With recent Biennales foregrounding, among other things, building fundamentals (Rem Koolhaas in 2014), socially engaged projects (Alejandro Aravena in 2016), and the overlooked contributions of Africa and the African diaspora (Lesley Lokko in 2023), Intelligens promises to be the most tech-heavy and science-inflected architecture exhibition in Venice since Kurt W. Forster's Metamorph in 2004 and Aaron Betsky's Out There: Architecture Beyond Building in 2008.
The announcement of the title/theme also defines the “four methodological pillars” that Ratti's exhibition are founded on. Most surprising, at least to this writer, is the closing of the large Central Pavilion in the Giardini for renovation, a situation that will force the display of contributions to happen elsewhere, be it on the Biennale grounds or across Vencie. The four pillars, per yesterday's announcement:
- Transdisciplinarity: architectural projects will be collaborations between multiple professionals, with the objective of advancing scientific knowledge whenever possible.
- Living Lab: as the Central Pavilion at the Giardini will be under renovation in 2025, it will be replaced by a number of special projects that will leverage Venice and the outdoor areas of the Biennale Exhibition venues as a Living Lab, merging interacting forms of intelligence.
- Space For Ideas: at a time of crisis, we need to embrace a collaborative approach to design. As of May 7, 2024, a public venue for the submission of ideas is open on the website of La Biennale, fostering an expansive heterogeneity of voices, visions, and suggestions.
- Circularity Protocol: the Exhibition aims to set unprecedented goals for circularity.

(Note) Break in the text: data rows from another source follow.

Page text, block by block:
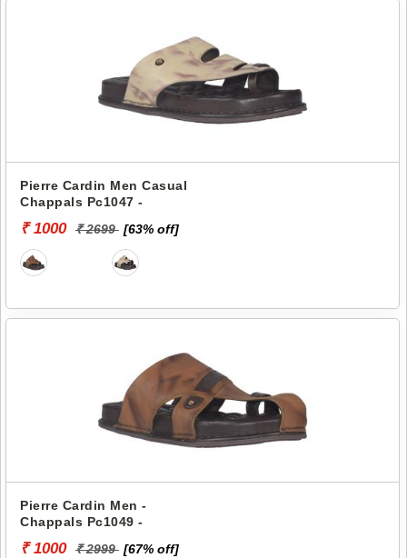
Pierre Cardin Men Casual
Chappals Pc1047 -
₹ 1000 ₹ 2699 [63% off]
Pierre Cardin Men -
Chappals Pc1049 -
₹ 1000 ₹ 2999 [67% off]

A Circularity Manifesto will be developed to define clear directions and a new standard for the future of cultural events.
Lastly, although the participating national pavilions typically have the free choice of following the theme of the main International Architecture Exhibition or pursuing another theme determined by their own curators (outside of Rem's 2014 “Absorbing Modernity” mandate), Ratti is “encouraging” the participating countries to "address the common prompt of ‘One place, one solution,’ ‘showcasing how local ingenuity can address our time’s existential challenge that can only be tackled in a cooperative manner, reflecting a multiplicity of approaches. If every country brings one success to the table, together we can assemble a global kit for adapting to the future.’ Given that, with exactly one year to go until the 2025 Venice Architecture Biennale opens, numerous countries have already chosen their curators and started the process for developing their pavilions, so it remains to be seen if they heed Ratti's call for each place to offer one solution.